Please repeat, from the entries that follow, the lines from the one containing "should be careful" through the one containing "supplements, including multivitamins." exactly, adding nothing.

* * * * * * * * *

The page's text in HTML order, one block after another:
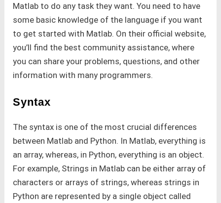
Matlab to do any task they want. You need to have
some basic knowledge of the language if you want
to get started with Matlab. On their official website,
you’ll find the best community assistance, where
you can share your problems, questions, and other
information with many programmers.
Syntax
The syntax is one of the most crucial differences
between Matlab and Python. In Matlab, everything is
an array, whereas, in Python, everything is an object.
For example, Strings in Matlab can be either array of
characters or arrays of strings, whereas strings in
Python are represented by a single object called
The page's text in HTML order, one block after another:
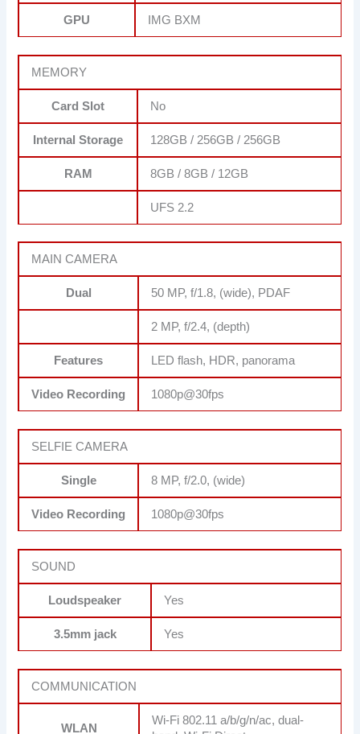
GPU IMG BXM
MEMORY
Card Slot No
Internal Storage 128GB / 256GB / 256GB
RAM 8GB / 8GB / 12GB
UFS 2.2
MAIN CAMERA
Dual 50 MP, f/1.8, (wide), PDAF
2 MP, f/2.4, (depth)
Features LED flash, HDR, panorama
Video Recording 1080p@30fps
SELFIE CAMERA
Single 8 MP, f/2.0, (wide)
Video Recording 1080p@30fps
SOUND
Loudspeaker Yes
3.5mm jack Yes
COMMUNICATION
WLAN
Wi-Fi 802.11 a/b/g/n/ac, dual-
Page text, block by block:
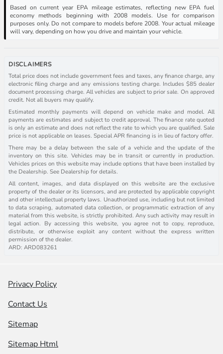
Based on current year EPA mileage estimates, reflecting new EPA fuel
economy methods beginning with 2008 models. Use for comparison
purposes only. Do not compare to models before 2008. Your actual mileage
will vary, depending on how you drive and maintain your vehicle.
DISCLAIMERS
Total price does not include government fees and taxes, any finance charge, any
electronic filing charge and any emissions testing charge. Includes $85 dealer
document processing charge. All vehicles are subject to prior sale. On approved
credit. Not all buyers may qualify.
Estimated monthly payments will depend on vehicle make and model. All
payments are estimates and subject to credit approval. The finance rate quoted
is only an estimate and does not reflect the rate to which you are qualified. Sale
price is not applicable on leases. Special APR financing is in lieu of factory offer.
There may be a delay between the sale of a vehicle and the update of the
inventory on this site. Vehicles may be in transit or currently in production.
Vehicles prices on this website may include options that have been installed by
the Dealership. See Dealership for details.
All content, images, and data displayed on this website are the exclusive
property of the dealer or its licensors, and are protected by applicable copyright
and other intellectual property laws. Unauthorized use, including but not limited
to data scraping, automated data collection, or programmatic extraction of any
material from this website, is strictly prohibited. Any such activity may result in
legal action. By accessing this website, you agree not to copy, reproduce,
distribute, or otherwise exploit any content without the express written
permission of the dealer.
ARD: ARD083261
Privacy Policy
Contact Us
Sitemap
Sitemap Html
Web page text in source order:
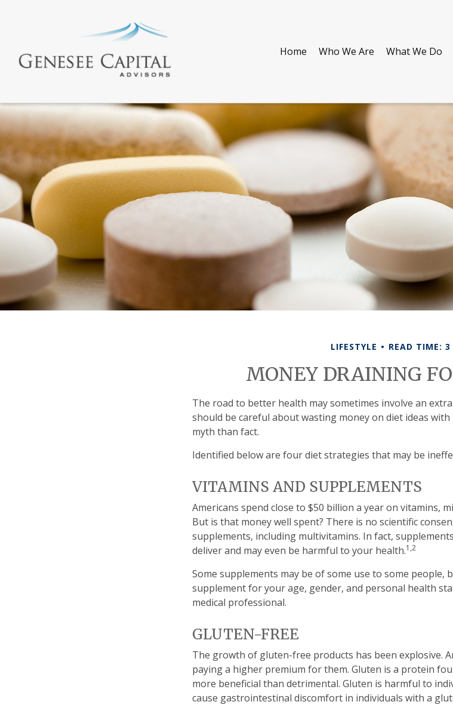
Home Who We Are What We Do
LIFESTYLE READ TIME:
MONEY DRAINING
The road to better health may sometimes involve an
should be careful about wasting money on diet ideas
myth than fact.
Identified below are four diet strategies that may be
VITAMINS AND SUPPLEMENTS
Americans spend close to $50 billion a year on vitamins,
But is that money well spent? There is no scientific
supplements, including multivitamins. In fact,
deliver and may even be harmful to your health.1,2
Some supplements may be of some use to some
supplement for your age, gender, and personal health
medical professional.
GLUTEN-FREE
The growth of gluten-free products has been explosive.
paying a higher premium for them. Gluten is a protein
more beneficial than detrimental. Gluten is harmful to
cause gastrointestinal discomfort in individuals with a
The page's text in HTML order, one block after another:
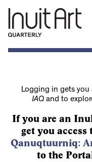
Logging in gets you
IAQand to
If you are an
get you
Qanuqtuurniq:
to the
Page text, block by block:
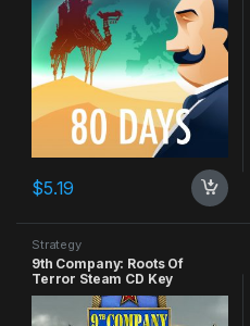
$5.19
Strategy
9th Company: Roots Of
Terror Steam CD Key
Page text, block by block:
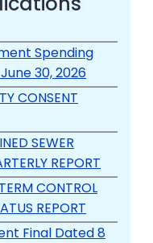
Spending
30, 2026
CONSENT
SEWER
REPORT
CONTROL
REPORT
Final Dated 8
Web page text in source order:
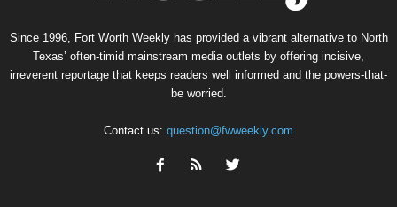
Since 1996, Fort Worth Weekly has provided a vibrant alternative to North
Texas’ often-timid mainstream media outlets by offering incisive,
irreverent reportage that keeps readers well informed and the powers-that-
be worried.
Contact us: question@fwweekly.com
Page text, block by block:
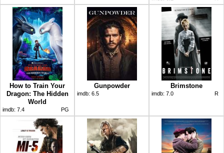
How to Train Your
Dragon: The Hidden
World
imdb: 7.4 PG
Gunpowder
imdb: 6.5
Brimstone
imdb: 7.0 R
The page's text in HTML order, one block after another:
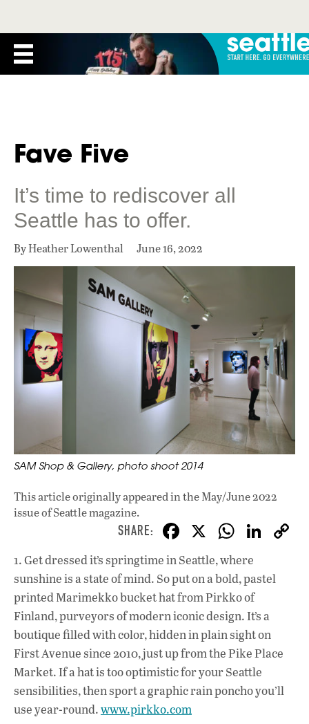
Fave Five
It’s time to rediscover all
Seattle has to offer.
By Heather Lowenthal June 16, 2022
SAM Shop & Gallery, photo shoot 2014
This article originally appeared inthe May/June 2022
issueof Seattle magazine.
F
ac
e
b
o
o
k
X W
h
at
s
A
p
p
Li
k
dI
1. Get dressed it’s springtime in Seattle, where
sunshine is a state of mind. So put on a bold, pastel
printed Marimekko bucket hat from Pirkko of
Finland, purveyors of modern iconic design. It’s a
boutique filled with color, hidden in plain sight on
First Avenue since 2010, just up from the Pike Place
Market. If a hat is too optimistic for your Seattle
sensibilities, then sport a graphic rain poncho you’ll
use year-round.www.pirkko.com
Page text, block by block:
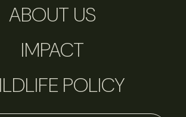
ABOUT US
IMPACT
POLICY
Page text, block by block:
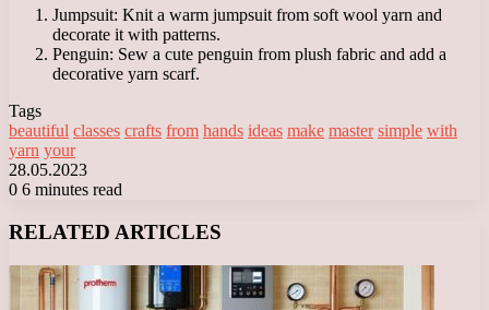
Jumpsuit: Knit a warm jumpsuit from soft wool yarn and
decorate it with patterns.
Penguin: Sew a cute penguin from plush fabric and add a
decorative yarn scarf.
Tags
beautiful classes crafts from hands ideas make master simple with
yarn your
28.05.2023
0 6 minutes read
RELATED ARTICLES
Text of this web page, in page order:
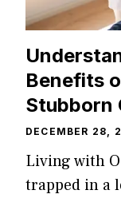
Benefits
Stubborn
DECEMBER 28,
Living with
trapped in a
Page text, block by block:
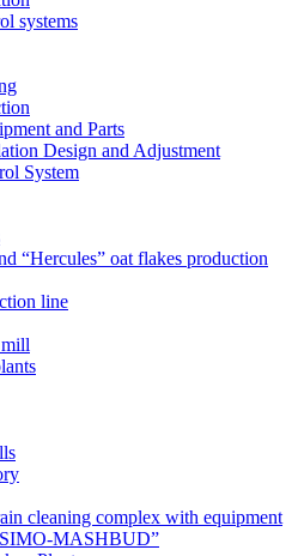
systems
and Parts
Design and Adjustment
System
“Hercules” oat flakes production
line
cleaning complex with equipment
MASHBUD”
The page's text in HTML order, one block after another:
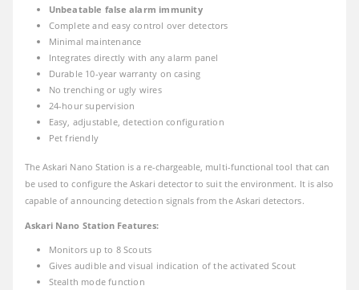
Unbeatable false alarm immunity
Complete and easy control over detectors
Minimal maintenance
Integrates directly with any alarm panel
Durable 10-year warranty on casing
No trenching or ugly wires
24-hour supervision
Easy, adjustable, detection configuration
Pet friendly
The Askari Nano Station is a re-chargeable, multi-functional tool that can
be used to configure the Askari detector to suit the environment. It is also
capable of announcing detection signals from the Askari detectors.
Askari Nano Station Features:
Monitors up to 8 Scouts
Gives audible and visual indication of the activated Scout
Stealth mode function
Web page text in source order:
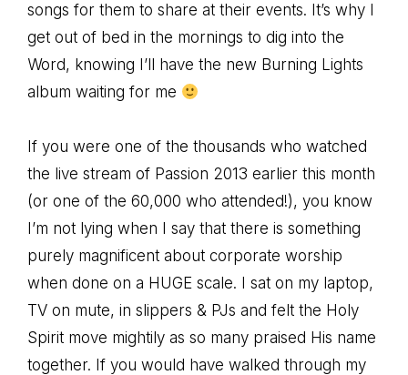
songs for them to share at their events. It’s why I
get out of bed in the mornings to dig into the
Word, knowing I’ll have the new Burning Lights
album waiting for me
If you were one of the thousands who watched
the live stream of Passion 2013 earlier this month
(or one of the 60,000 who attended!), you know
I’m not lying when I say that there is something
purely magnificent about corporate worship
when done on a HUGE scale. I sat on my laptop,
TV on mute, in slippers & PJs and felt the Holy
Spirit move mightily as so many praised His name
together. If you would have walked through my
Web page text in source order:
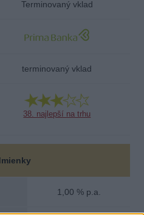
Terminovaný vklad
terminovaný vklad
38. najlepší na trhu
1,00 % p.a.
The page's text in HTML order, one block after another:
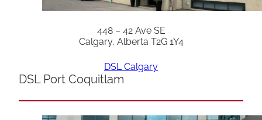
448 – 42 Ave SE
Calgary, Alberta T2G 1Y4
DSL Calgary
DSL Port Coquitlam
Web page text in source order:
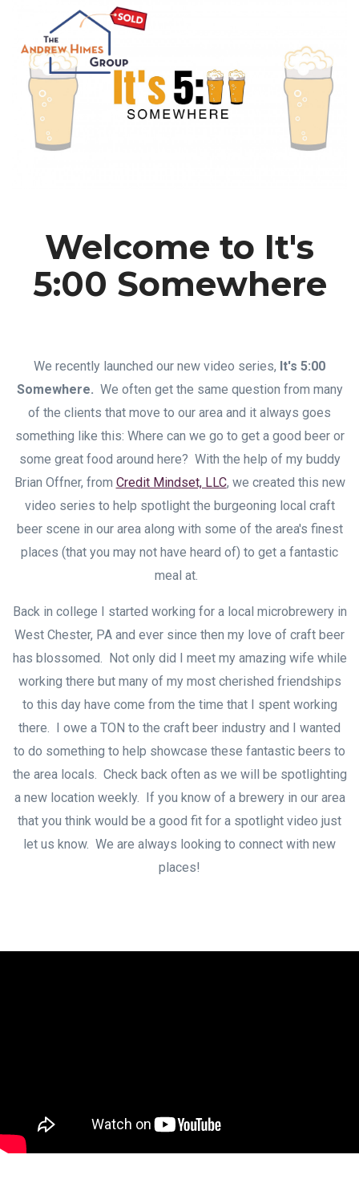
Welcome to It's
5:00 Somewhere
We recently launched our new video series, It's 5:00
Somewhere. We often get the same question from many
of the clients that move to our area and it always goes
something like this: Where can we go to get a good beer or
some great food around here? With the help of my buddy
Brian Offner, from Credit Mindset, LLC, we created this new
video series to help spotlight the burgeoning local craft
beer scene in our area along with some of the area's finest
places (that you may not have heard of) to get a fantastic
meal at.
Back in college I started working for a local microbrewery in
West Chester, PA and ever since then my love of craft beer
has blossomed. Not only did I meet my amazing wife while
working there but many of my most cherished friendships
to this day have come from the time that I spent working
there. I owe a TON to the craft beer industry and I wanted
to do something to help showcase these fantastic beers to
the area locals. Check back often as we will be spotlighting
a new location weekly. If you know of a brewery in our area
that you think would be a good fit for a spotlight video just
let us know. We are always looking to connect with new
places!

* * * * * * * * *

> [Written reply]
should be careful about wasting money on diet ideas
myth than fact.
Identified below are four diet strategies that may be
VITAMINS AND SUPPLEMENTS
Americans spend close to $50 billion a year on vitamins,
But is that money well spent? There is no scientific
supplements, including multivitamins. In fact,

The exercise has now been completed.